# Need true 2 inch lumber



## woodworkbykirk (Sep 25, 2011)

pressure treated will take paint, but it needs the proper prep.

but back to the topic, you can get true 2" wood however it will be rough sawn and will need some dressing (needs to be run through a jointer and planer)

your best bet is to find a local mill, they sell rough sawn lumber all the time to wood workers who dress the lumber to whatever dimension they require


----------



## forresth (Feb 19, 2010)

Where are you at? I know locally the price of cedar is way down at the moment, and there are tons of people with portable sawmills. you might even be able to stick a cedar post into a planer for what little you'd need.


----------



## kwikfishron (Mar 11, 2010)

I’d just rip ½” cedar and pack out the trim.
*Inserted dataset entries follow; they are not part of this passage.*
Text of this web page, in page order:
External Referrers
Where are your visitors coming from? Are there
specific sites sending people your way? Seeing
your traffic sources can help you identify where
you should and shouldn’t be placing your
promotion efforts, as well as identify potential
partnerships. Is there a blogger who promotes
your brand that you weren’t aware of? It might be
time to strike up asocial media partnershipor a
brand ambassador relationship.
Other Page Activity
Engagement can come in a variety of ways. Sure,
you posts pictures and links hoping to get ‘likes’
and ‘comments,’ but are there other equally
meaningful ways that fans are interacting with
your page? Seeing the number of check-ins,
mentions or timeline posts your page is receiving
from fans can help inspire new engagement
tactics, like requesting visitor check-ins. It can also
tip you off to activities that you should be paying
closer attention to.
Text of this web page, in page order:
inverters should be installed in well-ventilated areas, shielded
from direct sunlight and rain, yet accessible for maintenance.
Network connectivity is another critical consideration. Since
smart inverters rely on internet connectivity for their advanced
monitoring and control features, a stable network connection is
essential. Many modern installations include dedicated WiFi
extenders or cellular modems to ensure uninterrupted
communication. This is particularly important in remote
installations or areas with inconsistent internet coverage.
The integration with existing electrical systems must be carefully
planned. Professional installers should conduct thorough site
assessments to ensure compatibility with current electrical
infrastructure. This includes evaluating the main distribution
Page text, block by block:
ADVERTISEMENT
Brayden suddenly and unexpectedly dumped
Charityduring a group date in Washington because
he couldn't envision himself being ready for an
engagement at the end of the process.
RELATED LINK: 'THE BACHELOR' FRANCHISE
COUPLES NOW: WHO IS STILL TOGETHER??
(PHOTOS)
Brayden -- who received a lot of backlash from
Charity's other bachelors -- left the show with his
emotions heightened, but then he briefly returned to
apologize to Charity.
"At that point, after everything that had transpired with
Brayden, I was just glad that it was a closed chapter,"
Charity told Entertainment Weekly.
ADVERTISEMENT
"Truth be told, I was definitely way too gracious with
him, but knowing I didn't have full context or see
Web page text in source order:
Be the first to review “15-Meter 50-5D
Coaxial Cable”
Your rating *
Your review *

If you do a good job you’ll never know, especially if it paints. 

I don’t recommend PT or pine for exterior trim.


----------



## Cossack (Jul 23, 2006)

I don't have a planer or joiner. kwikfishron, can you please give more detail? Are you suggesting I rip a 1/2" portion of a cedar 2 x 4 and glue or nail it on to a standard 1 1/2" thick 2 x 4?


----------



## Cossack (Jul 23, 2006)

The price of a 12' 4 x 4 cedar post in my local lumber yard was $35.00. How would I "treat" pressure treated to accept paint?


----------



## jimmy21 (Jul 2, 2008)

Is there a reason it has to be 2 inches thick?


----------



## kwikfishron (Mar 11, 2010)

Cossack said:


> Are you suggesting I rip a 1/2" portion of a cedar 2 x 4 and glue or nail it on to a standard 1 1/2" thick 2 x 4?


That’s exactly what I’m saying, you do need a table saw though. 

Or… if you don't have a table saw you could buy some ½” cedar lattice stock and use that.


----------



## Cossack (Jul 23, 2006)

I do have a table saw. It must be 2" because the window is sticking out 2" from the house after being installed. I will then put clap board around it, and it will match the rest of the house.

So you do not have a problem with me using regular 2 x 4 with cedar? In that case what about using just regular 2 x 4? Will that stand up to the exterior if I prime and paint it?


----------



## kwikfishron (Mar 11, 2010)

Why is the window sticking out 2” ? Post a picture if you want more detailed info on how to match the existing.

If by regular 2x4 you mean framing lumber then I wouldn’t use it for a number of reasons. 

Cedar Siding deserves Cedar Trim. If it’s going to paint I use 2x4 finger jointed clear cedar.


----------



## woodworkbykirk (Sep 25, 2011)

regular lumber is used for structural purposes, not for finish work.. it will warp and crack when left exposed to the weather. even if its painted it wont stay flat.. kwikfish's method would be your best bet


----------



## Bud Cline (Mar 12, 2006)

Lowe's has 5/4 X 4" X 10' cedar.


----------